### About this task
The pictures are to be dropped, and the records below are to be restated word for word.

Saved data entries
*-*-*
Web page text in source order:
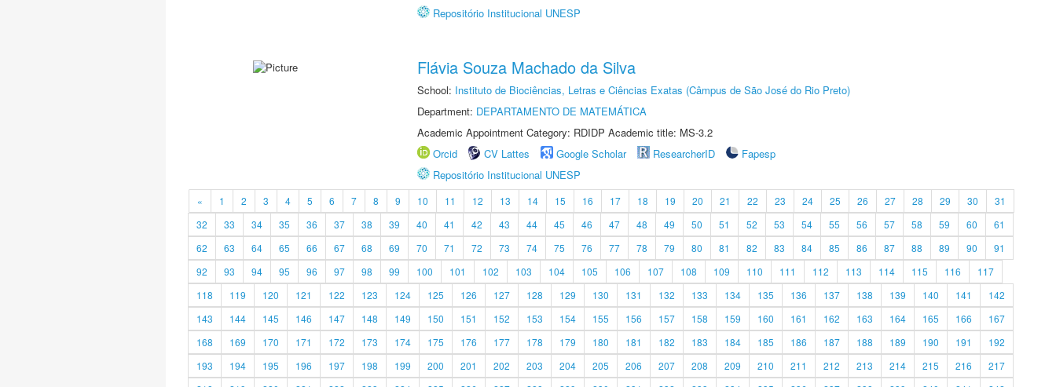
Repositório Institucional UNESP
Flávia Souza Machado da Silva
School: Instituto de Biociências, Letras e Ciências Exatas (Câmpus de São José do Rio Preto)
Department: DEPARTAMENTO DE MATEMÁTICA
Academic Appointment Category: RDIDP Academic title: MS-3.2
Orcid
CV Lattes Google Scholar ResearcherID
Fapesp
Repositório Institucional UNESP
« 1 2 3 4 5 6 7 8 9 10 11 12 13 14 15 16 17 18 19 20 21 22 23 24 25 26 27 28 29 30
31
32
33 34 35 36 37 38 39 40 41 42 43 44 45 46 47 48 49 50 51 52 53 54 55 56 57 58 59 60
61
62
63 64 65 66 67 68 69 70 71 72 73 74 75 76 77 78 79 80 81 82 83 84 85 86 87 88 89 90
91
92
93 94 95 96 97 98 99 100 101 102 103 104 105 106 107 108 109 110 111 112 113 114 115 116
117
118
119 120 121 122 123 124 125 126 127 128 129 130 131 132 133 134 135 136 137 138 139 140 141
142
143
144 145 146 147 148 149 150 151 152 153 154 155 156 157 158 159 160 161 162 163 164 165 166
167
168
169 170 171 172 173 174 175 176 177 178 179 180 181 182 183 184 185 186 187 188 189 190 191
192
193
194 195 196 197 198 199 200 201 202 203 204 205 206 207 208 209 210 211 212 213 214 215 216
217
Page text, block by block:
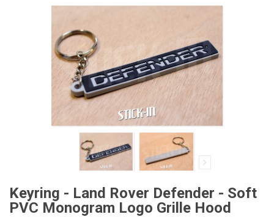
Keyring - Land Rover Defender - Soft
PVC Monogram Logo Grille Hood
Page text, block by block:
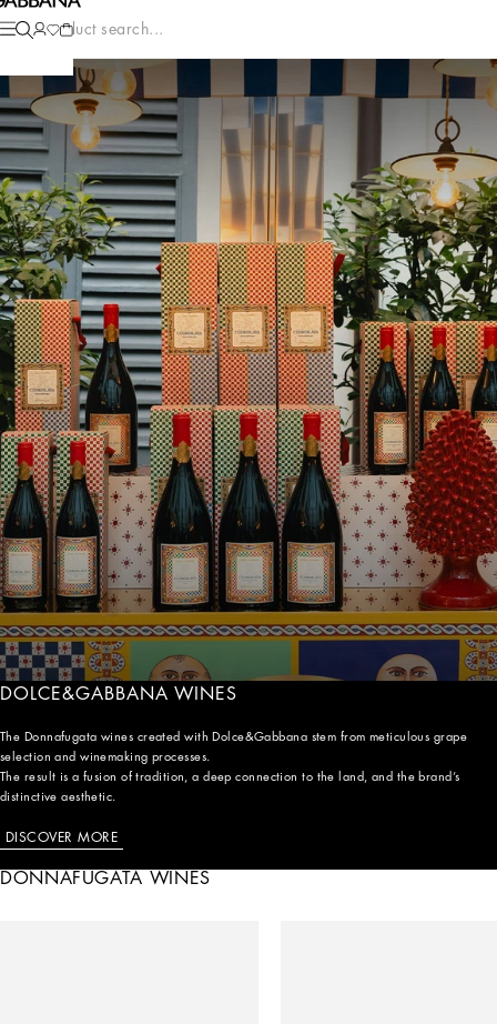
Product search...
DOLCE&GABBANA WINES
The Donnafugata wines created with Dolce&Gabbana stem from meticulous grape
selection and winemaking processes.
The result is a fusion of tradition, a deep connection to the land, and the brand’s
distinctive aesthetic.
DISCOVER MORE
DONNAFUGATA WINES
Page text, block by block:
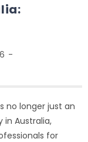
no longer just an
in Australia,
for
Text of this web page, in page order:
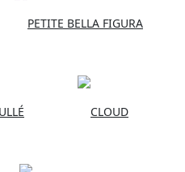
PETITE BELLA FIGURA
CLOUD
*-*-*
### Response area
Web page text in source order:
Repositório Institucional UNESP
Flávia Souza Machado da Silva
School: Instituto de Biociências, Letras e Ciências Exatas (Câmpus de São José do Rio Preto)
Department: DEPARTAMENTO DE MATEMÁTICA
Academic Appointment Category: RDIDP Academic title: MS-3.2
Orcid
CV Lattes Google Scholar ResearcherID
Fapesp
Repositório Institucional UNESP
« 1 2 3 4 5 6 7 8 9 10 11 12 13 14 15 16 17 18 19 20 21 22 23 24 25 26 27 28 29 30
31
32
33 34 35 36 37 38 39 40 41 42 43 44 45 46 47 48 49 50 51 52 53 54 55 56 57 58 59 60
61
62
63 64 65 66 67 68 69 70 71 72 73 74 75 76 77 78 79 80 81 82 83 84 85 86 87 88 89 90
91
92
93 94 95 96 97 98 99 100 101 102 103 104 105 106 107 108 109 110 111 112 113 114 115 116
117
118
119 120 121 122 123 124 125 126 127 128 129 130 131 132 133 134 135 136 137 138 139 140 141
142
143
144 145 146 147 148 149 150 151 152 153 154 155 156 157 158 159 160 161 162 163 164 165 166
167
168
169 170 171 172 173 174 175 176 177 178 179 180 181 182 183 184 185 186 187 188 189 190 191
192
193
194 195 196 197 198 199 200 201 202 203 204 205 206 207 208 209 210 211 212 213 214 215 216
217
Page text, block by block:
Keyring - Land Rover Defender - Soft
PVC Monogram Logo Grille Hood
Page text, block by block:
Product search...
DOLCE&GABBANA WINES
The Donnafugata wines created with Dolce&Gabbana stem from meticulous grape
selection and winemaking processes.
The result is a fusion of tradition, a deep connection to the land, and the brand’s
distinctive aesthetic.
DISCOVER MORE
DONNAFUGATA WINES
Page text, block by block:
no longer just an
in Australia,
for
Text of this web page, in page order:
PETITE BELLA FIGURA
CLOUD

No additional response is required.